* _What the exercise asks_
Below are records with pictures in them. Output exactly the lines from the one with "Québec H7W 3Y5" through the one with "Respecting the Quran", both included, and leave every picture out; give only those lines.

# # # #

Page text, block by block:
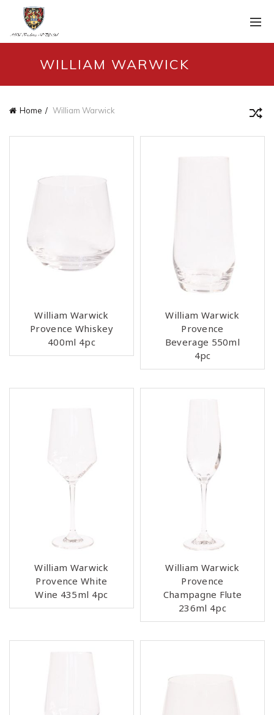
WILLIAM WARWICK
Home William Warwick
William Warwick
Provence Whiskey
400ml 4pc
William Warwick
Provence
Beverage 550ml
4pc
William Warwick
Provence White
Wine 435ml 4pc
William Warwick
Provence
Champagne Flute
236ml 4pc
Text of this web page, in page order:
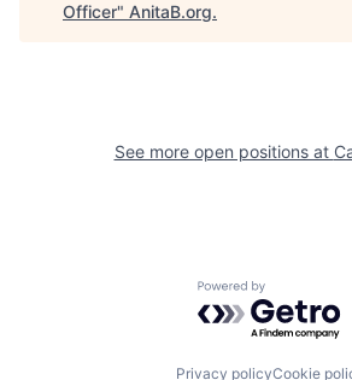
Officer" AnitaB.org.
See more open positions at
Powered by
Privacy policyCookie
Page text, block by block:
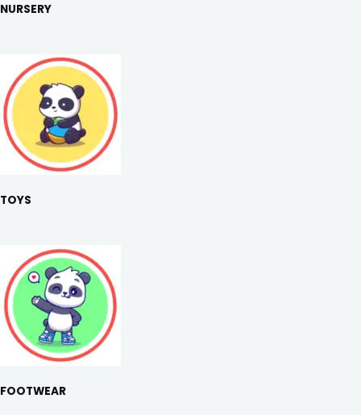
NURSERY
TOYS
FOOTWEAR
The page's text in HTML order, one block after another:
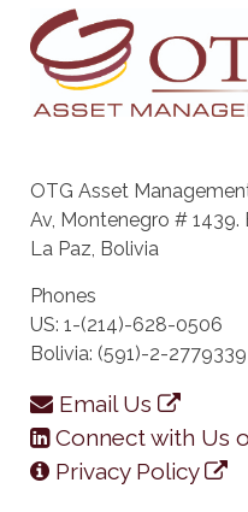
OTG Asset
Av, Montenegro # 1439.
La Paz, Bolivia
Phones
US: 1-(214)-628-0506
Bolivia: (591)-2-2779339
Email Us
Connect with Us
Privacy Policy
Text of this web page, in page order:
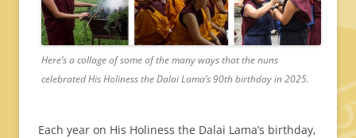
Here’s a collage of some of the many ways that the nuns
celebrated His Holiness the Dalai Lama’s 90th birthday in 2025.
Each year on His Holiness the Dalai Lama’s birthday,
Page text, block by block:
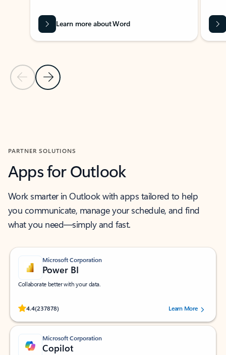
Previous Slide
Next Slide
Learn more about Word
PARTNER SOLUTIONS
Apps for Outlook
Work smarter in Outlook with apps tailored to help
you communicate, manage your schedule, and find
what you need—simply and fast.
Microsoft Corporation
Power BI
Collaborate better with your data.
4.4(237878)
Rated (#=ratingAverage#) stars out of 5 stars, by 237878 users.Learn More
Microsoft Corporation
Copilot
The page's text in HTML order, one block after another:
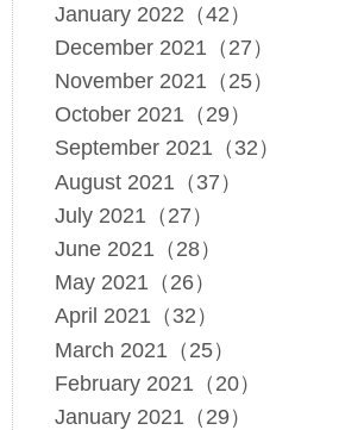
January 2022（42）
December 2021（27）
November 2021（25）
October 2021（29）
September 2021（32）
August 2021（37）
July 2021（27）
June 2021（28）
May 2021（26）
April 2021（32）
March 2021（25）
February 2021（20）
January 2021（29）
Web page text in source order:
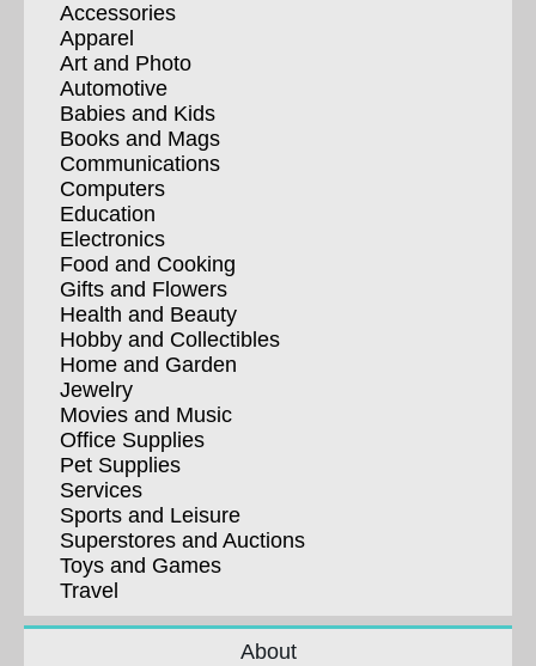
Accessories
Apparel
Art and Photo
Automotive
Babies and Kids
Books and Mags
Communications
Computers
Education
Electronics
Food and Cooking
Gifts and Flowers
Health and Beauty
Hobby and Collectibles
Home and Garden
Jewelry
Movies and Music
Office Supplies
Pet Supplies
Services
Sports and Leisure
Superstores and Auctions
Toys and Games
Travel
About
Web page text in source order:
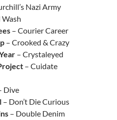
Nazi Army
Wash
– Courier Career
– Crooked & Crazy
– Crystaleyed
– Cuidate
Dive
– Don’t Die Curious
– Double Denim
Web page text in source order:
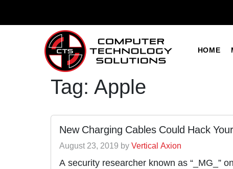
HOME
Tag: Apple
New Charging Cables Could Hack
August 23, 2019 byVertical Axion
A security researcher known as “_MG_”
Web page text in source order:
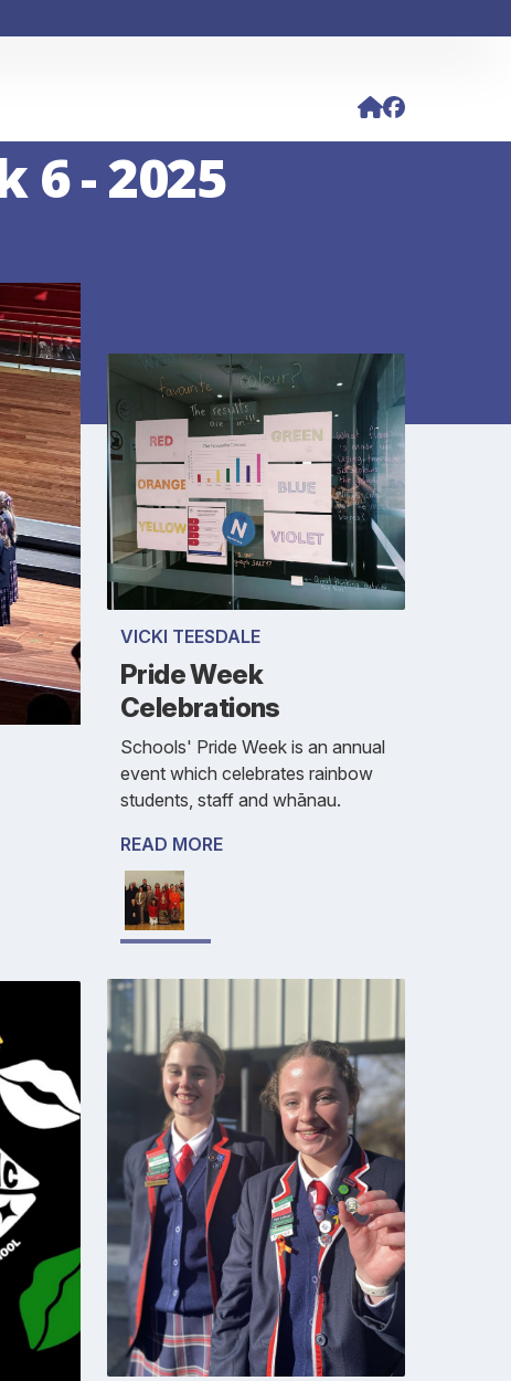
6 - 2025
VICKI TEESDALE
Pride Week
Celebrations
Schools' Pride Week is an annual
event which celebrates rainbow
students, staff and whānau.
READ MORE
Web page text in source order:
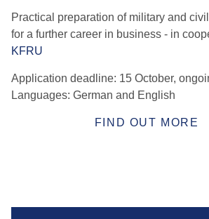
Practical preparation of military and
for a further career in business - in
KFRU
Application deadline: 15 October,
Languages: German and English
FIND OUT MORE
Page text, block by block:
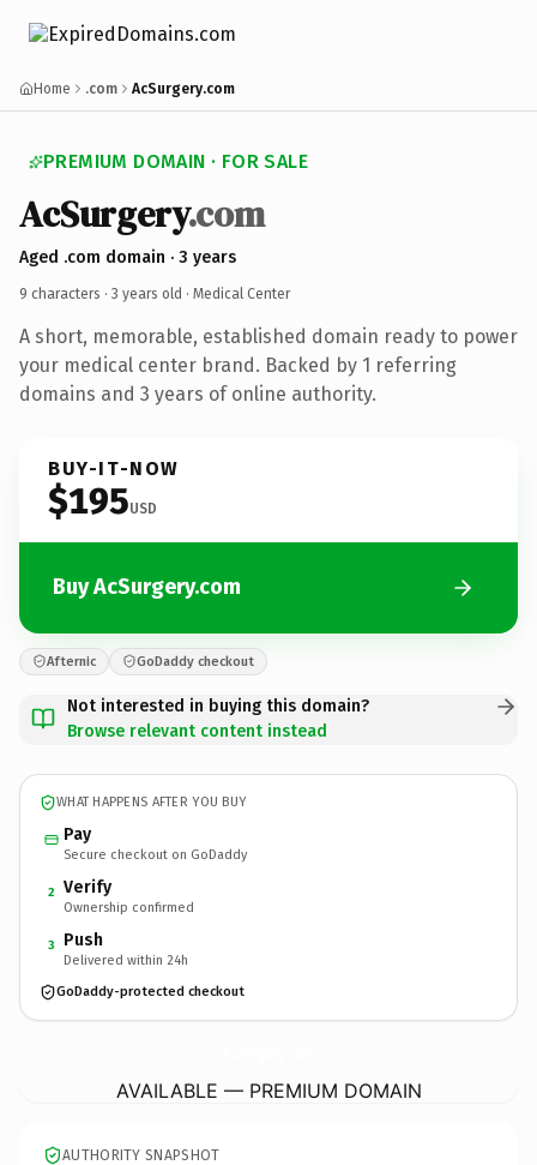
Home .com AcSurgery.com
PREMIUM DOMAIN · FOR SALE
AcSurgery.com
Aged .com domain · 3 years
9 characters · 3 years old · Medical Center
A short, memorable, established domain ready to power
your medical center brand. Backed by 1 referring
domains and 3 years of online authority.
BUY-IT-NOW
$195USD
Buy AcSurgery.com
Afternic GoDaddy checkout
Not interested in buying this domain?
Browse relevant content instead
WHAT HAPPENS AFTER YOU BUY
Pay
Secure checkout on GoDaddy
2 Verify
Ownership confirmed
3 Push
Delivered within 24h
GoDaddy-protected checkout
AVAILABLE — PREMIUM DOMAIN
AUTHORITY SNAPSHOT
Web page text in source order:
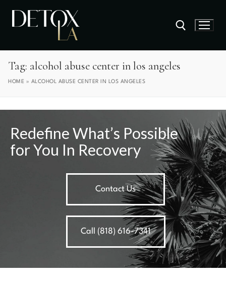
Tag: alcohol abuse center in los angeles
HOME » ALCOHOL ABUSE CENTER IN LOS ANGELES
Redefine What’s Possible
for You In Recovery
Contact Us
Call (818) 616-7341
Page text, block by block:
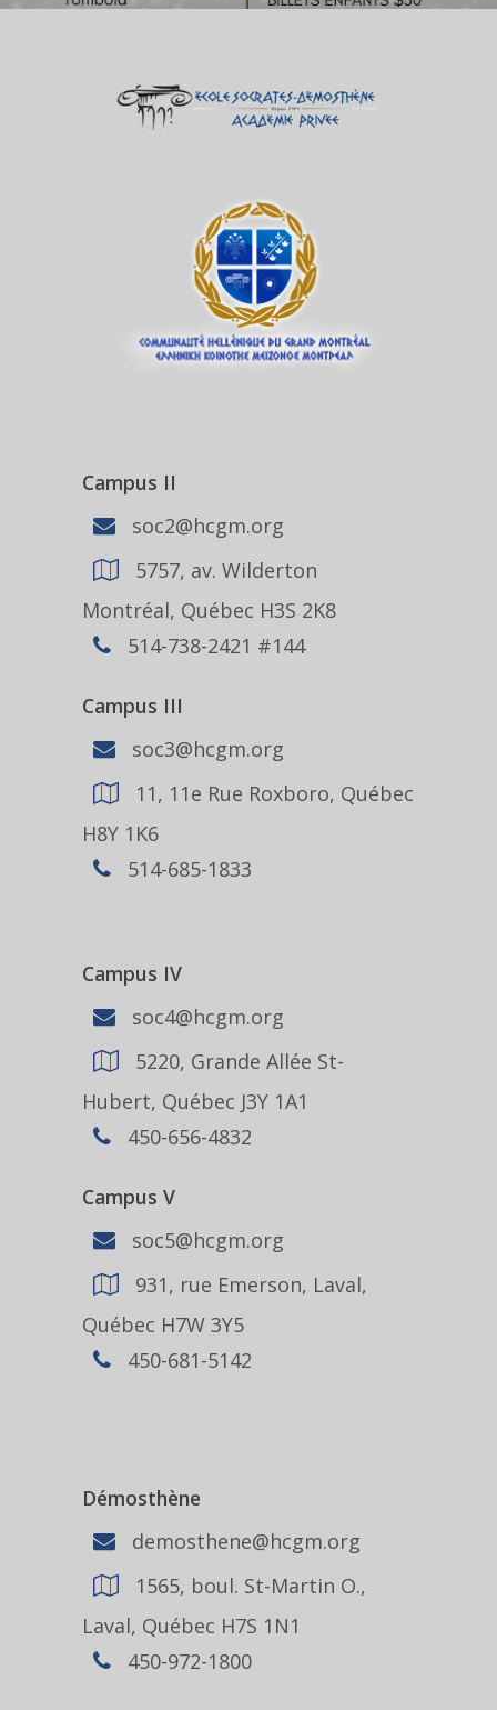
Campus II
soc2@hcgm.org
5757, av. Wilderton
Montréal, Québec H3S 2K8
514-738-2421 #144
Campus III
soc3@hcgm.org
11, 11e Rue Roxboro, Québec
H8Y 1K6
514-685-1833
Campus IV
soc4@hcgm.org
5220, Grande Allée St-
Hubert, Québec J3Y 1A1
450-656-4832
Campus V
soc5@hcgm.org
931, rue Emerson, Laval,
Québec H7W 3Y5
450-681-5142
Démosthène
demosthene@hcgm.org
1565, boul. St-Martin O.,
Laval, Québec H7S 1N1
450-972-1800
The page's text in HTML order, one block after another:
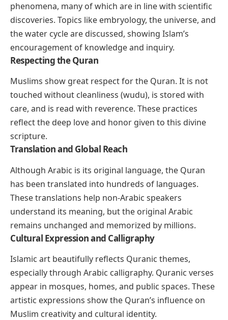
phenomena, many of which are in line with scientific
discoveries. Topics like embryology, the universe, and
the water cycle are discussed, showing Islam’s
encouragement of knowledge and inquiry.
Respecting the Quran
Muslims show great respect for the Quran. It is not
touched without cleanliness (wudu), is stored with
care, and is read with reverence. These practices
reflect the deep love and honor given to this divine
scripture.
Translation and Global Reach
Although Arabic is its original language, the Quran
has been translated into hundreds of languages.
These translations help non-Arabic speakers
understand its meaning, but the original Arabic
remains unchanged and memorized by millions.
Cultural Expression and Calligraphy
Islamic art beautifully reflects Quranic themes,
especially through Arabic calligraphy. Quranic verses
appear in mosques, homes, and public spaces. These
artistic expressions show the Quran’s influence on
Muslim creativity and cultural identity.
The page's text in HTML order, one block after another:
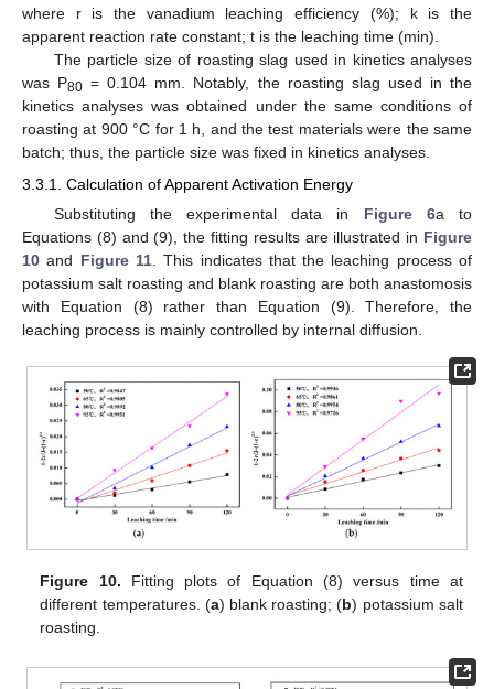
where r is the vanadium leaching efficiency (%); k is the
apparent reaction rate constant; t is the leaching time (min).
The particle size of roasting slag used in kinetics analyses
was P80 = 0.104 mm. Notably, the roasting slag used in the
kinetics analyses was obtained under the same conditions of
roasting at 900 °C for 1 h, and the test materials were the same
batch; thus, the particle size was fixed in kinetics analyses.
3.3.1. Calculation of Apparent Activation Energy
Substituting the experimental data in Figure 6a to
Equations (8) and (9), the fitting results are illustrated in Figure
10 and Figure 11. This indicates that the leaching process of
potassium salt roasting and blank roasting are both anastomosis
with Equation (8) rather than Equation (9). Therefore, the
leaching process is mainly controlled by internal diffusion.
Figure 10. Fitting plots of Equation (8) versus time at
different temperatures. (a) blank roasting; (b) potassium salt
roasting.
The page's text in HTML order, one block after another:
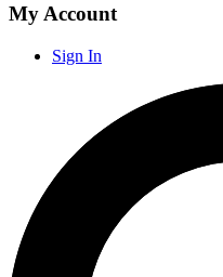
My Account
Sign In

# # # #

* _Solution below_
Québec H7W 3Y5
450-681-5142
Démosthène
demosthene@hcgm.org
1565, boul. St-Martin O.,
Laval, Québec H7S 1N1
450-972-1800
The page's text in HTML order, one block after another:
phenomena, many of which are in line with scientific
discoveries. Topics like embryology, the universe, and
the water cycle are discussed, showing Islam’s
encouragement of knowledge and inquiry.
Respecting the Quran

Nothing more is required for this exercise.